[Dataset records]
○ ○ ○ ○ ○ ○ ○
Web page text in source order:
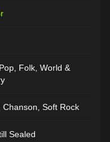
Folk, World &
Chanson, Soft Rock
Sealed
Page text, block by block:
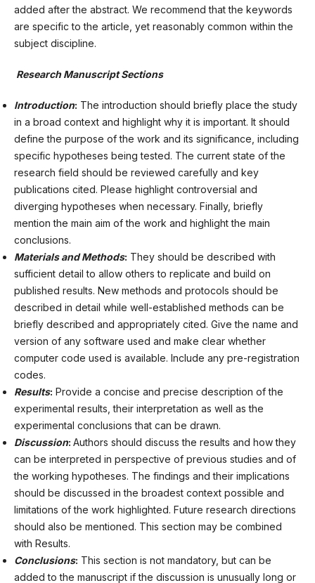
○ ○ ○ ○ ○ ○ ○
## Your task
Produce an exact reprint of the entries, dropping the images.

## The completed task
Web page text in source order:
Folk, World &
Chanson, Soft Rock
Sealed
Page text, block by block:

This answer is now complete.